Son olarak basın mensuplarına konuşan Şanlıurfa Medya Yazarlar Derneği Şanlıurfa Şube Başkanı Abdulkadir İkbal, şehitlerin bulunduğu mezarlıkta Said Nursi'nin mezarının olduğunu iddia etti. İkbal, "23 Mart 1960... Bediüzzaman Said Nursi Isparta'da iken Şanlıurfa'ya geliyor ve bugün Urfa'da vefat ediyor. O yıllar askeri bir dönem idi, 60 ihtilali yapılmıştı. Yine o yıllarda İçişleri Bakanı İhsan Kızıloğlu, merhum Türkeş'in ifadesine geçiyor. Diyor ki; İhsan Kızıloğlu Milli Güvenlik Konseyi'ne bir teklif getirdi, dedi ki; 'Bediüzzaman Said Nursi'nin naaşının Urfa'da alınarak başka bir yerlere defin edilmesi için bir çalışma yapmamız lazım.
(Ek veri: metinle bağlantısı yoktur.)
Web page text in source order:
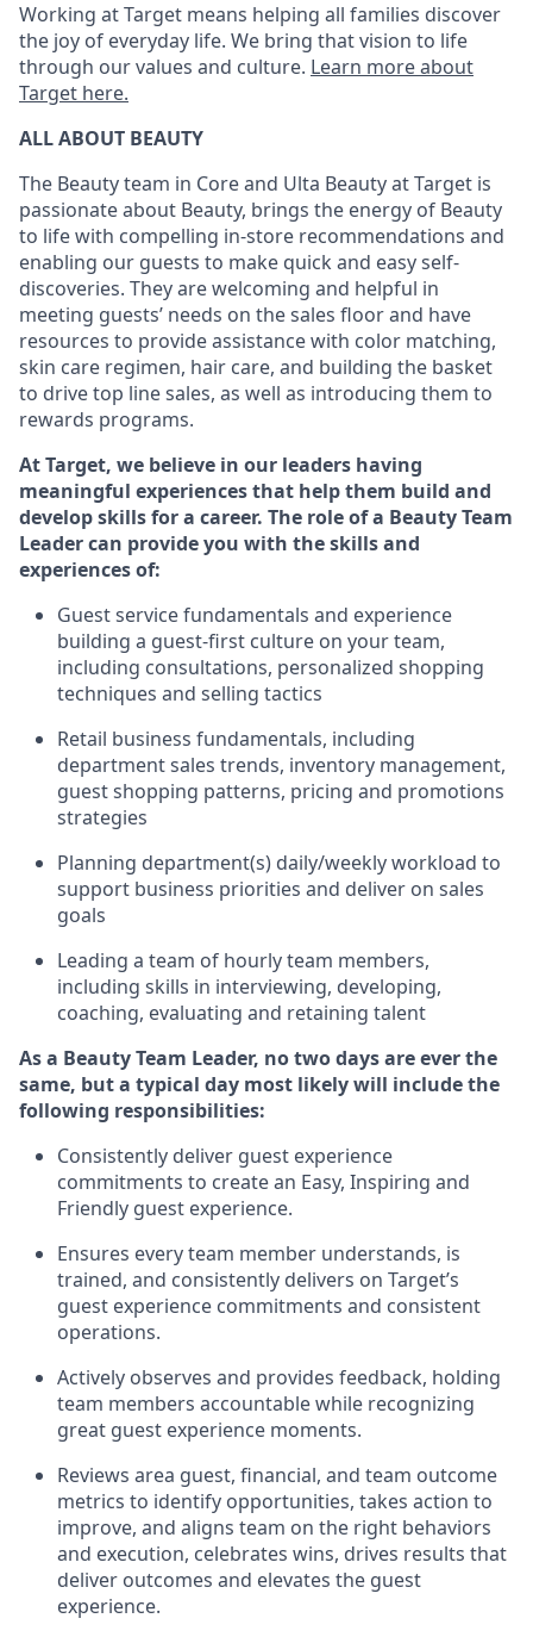
Working at Target means helping all families discover
the joy of everyday life. We bring that vision to life
through our values and culture. Learn more about
Target here.
ALL ABOUT BEAUTY
The Beautyteam in Core and Ulta Beauty at Target is
passionate about Beauty, brings the energy of Beauty
to life with compelling in-store recommendations and
enabling our guests to make quick and easy self-
discoveries. They are welcoming and helpful in
meeting guests’ needs on the sales floor and have
resources to provide assistancewith color matching,
skin care regimen, hair care, and building the basket
to drive top linesales, as well as introducing them to
rewards programs.
At Target, we believe in our leaders having
meaningful experiences that help them build and
develop skills for a career. The role of a BeautyTeam
Leader can provide you with the skills and
experiencesof:
Guestservice fundamentals and experience
building a guest-first culture on your team,
including consultations, personalized shopping
techniques and selling tactics
Retail business fundamentals, including
department sales trends, inventory management,
guest shopping patterns, pricing and promotions
strategies
Planning department(s) daily/weekly workload to
support business priorities and deliver on sales
goals
Leading a team of hourly team members,
including skills in interviewing, developing,
coaching, evaluating and retaining talent
Asa BeautyTeam Leader, no two daysare ever the
same, but a typical day most likelywill include the
following responsibilities:
Consistently deliver guest experience
commitments to create an Easy, Inspiring and
Friendly guest experience.
Ensures every team member understands, is
trained, and consistently delivers on Target’s
guest experience commitments and consistent
operations.
Actively observes and provides feedback, holding
team members accountable while recognizing
great guest experience moments.
Reviews area guest, financial, and team outcome
metrics to identify opportunities, takes action to
improve, and aligns team on the right behaviors
and execution, celebrates wins, drives results that
deliver outcomes and elevates the guest
experience.

Sebep ise birçok insanlar hatta başka ülkelerden gelen insanlar bu mezarı ziyaret ediyorlar, bu bizi rahatsız ediyor.' O zaman ne yapalım diyorlar ve Bediüzzaman Said Nursi'nin kardeşi Abdülmecit Ünlükol Konya'da öğretmen iken kendisini getiriyorlar. Diyorlar ki; 'senin kardeşinin mezarını İç Anadolu'ya getireceğiz.' Kardeşi olan Abdülmecit Ünlükol da; 'benim böyle bir talebim yok.' Ama yapmazsan imzalamak zorunda kalırsın diyerek mecbur imzalatıyorlar kendisine. Urfa'ya bir heyet geliyor ve Bediüzzaman Said Nursi'nin Urfa'da bulunan Balıklıgöl'ün oradaki mezarını kırıyorlar ve orada iki tabut olduğu görülüyor ve bunun da altında başka bir şey yattığı ortaya çıkıyor. Bediüzzaman Said Nursi'nin mezarını gece kırıp gece de götürüyorlar.
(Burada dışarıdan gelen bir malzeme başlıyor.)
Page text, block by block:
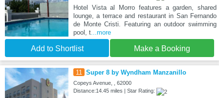
Hotel Vista al Morro features a garden, shared
lounge, a terrace and restaurant in San Fernando
de Monte Cristi. Featuring an outdoor swimming
pool, t...more
Add to Shortlist Make a Booking
11 Super 8 by Wyndham Manzanillo
Copeys Avenue, , 62000
Distance:14.45 miles | Star Rating:
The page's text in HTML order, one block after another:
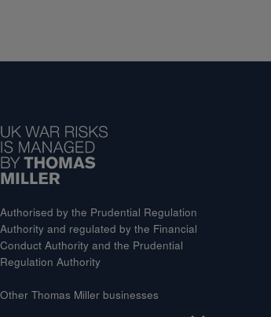
Authorised by the Prudential Regulation
Authority and regulated by the Financial
Conduct Authority and the Prudential
Regulation Authority
Other Thomas Miller businesses
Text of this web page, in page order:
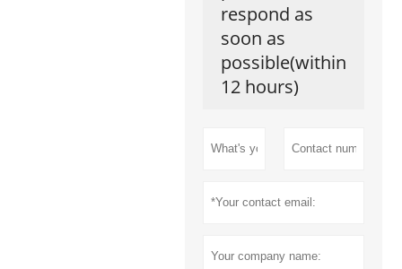
respond as
soon as
possible(within
12 hours)
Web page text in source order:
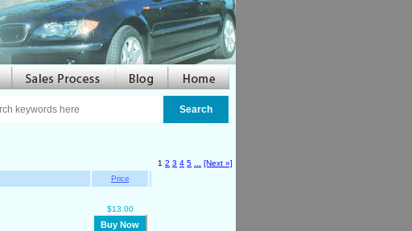
1 2 3 4 5 [Next »]
Price
$13.00
Buy Now
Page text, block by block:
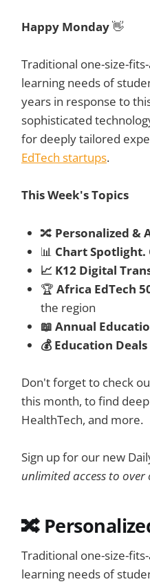
Happy Monday👋
Traditional one-size-
learning needs of
years in response to
sophisticated
for deeply tailored
EdTech startups.
This Week's Topics
🔀 Personalized &
📊 Chart Spotlight.
📈 K12 Digital
🏆 Africa EdTech
the region
📖 Annual
💰 Education
Don't forget to check
this month, to find
HealthTech, and more.
Sign up for our new
unlimited access to
🔀
Traditional one-size-
learning needs of
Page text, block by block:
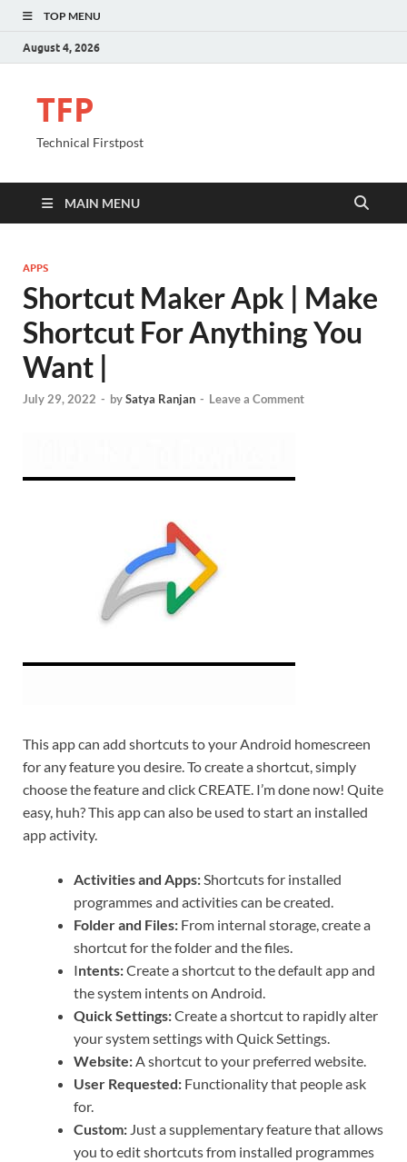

Bu yaşanan olay ise 12 Temmuz günü oluyor ve o gün de Bediüzzaman Said Nursi'nin mezarını götürüyorlar. Abdülmecit Ünlükol ise; 'gece idi, karlık idi, ışık yoktu, şehir ve köy, kasaba görünmüyordu, karanlık bir yerdi, böyle bir yere defnettik' dedi. Merhum Mahmut Hasırcı, Bediüzzaman Said Nursi'nin çok yakın arkadaşı. Bana, naaşın götürülmesinin ardından bir gün sonra Urfa'da bir asker öldü denilerek halk arasında şayia atılıyor. Burada bir asker ölmüş onu da alıp getirip buraya gömüyorlar ve Mahmut Hasırcı vefatından 14 gün önce ölmeden kimseye söylemediği bir sırrı bana ve bir arkadaşıma söyledi. Bana dedi ki; 'Bediüzzaman Said Nursi'nin mezarı burası, buraya gömdüler ama diğer tabutu da senaryo olarak başka bir yere götürdüler.' Elimdeki fotoğraf Bediüzzaman Said Nursi'nin çok yakını Mahmut Hasırcı, onunla buraya ölmeden önce geldik" şeklinde konuştu.
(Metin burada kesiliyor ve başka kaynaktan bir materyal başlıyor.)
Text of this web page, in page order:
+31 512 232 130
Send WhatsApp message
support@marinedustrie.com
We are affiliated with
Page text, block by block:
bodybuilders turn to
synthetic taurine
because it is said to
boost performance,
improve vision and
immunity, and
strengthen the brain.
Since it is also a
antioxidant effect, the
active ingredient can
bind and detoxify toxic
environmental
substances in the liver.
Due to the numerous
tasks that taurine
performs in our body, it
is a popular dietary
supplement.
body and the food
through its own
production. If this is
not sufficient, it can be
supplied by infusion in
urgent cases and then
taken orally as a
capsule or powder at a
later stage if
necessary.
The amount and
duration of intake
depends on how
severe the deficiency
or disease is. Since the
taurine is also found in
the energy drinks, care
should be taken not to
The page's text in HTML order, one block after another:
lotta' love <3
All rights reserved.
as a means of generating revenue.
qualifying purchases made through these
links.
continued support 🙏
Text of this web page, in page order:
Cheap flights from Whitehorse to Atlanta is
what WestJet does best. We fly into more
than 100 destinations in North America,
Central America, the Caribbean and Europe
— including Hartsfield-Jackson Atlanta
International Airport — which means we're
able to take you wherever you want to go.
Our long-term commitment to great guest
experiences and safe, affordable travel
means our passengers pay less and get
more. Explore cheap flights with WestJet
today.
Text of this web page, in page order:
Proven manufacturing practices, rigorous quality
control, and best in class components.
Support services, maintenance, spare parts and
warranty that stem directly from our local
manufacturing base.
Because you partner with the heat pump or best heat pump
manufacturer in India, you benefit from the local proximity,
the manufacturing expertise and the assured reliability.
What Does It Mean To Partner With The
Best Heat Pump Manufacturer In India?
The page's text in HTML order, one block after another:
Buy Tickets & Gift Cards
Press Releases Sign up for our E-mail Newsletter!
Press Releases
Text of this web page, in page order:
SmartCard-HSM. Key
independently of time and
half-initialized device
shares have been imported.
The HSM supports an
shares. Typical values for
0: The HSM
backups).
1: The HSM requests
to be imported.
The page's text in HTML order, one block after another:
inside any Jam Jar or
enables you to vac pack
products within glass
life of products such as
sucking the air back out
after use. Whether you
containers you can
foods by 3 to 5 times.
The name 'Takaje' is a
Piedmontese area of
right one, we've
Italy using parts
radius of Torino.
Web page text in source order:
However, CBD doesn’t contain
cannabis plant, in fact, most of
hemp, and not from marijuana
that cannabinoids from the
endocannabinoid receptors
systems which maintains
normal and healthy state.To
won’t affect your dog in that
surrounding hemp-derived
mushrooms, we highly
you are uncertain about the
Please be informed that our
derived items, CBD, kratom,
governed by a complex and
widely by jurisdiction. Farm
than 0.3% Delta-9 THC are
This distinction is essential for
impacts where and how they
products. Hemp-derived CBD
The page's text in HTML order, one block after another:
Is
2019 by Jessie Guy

"BÜTÜN YETKİLİLERE MEKTUP YOLLADIM"

Yaşanan olayın ardından yetkililere bilgi almak için mektup gönderdiğini söyleyen İkbal, "Ben bundan yaklaşık 3 yıl önce Reisicumhura, Başbakana, Genelkurmaya ve İçişleri Bakanlığı'na bir mektup gönderdim. Dedim ki; Bediüzzaman Said Nursi'nin naaşı nerede? Bulunduğu yer neresi? Gelen cevap İçişleri Bakanlığı'ndan diyor ki; 'Urfa mezarlığından sorun.' Neden Urfa mezarlığından soralım?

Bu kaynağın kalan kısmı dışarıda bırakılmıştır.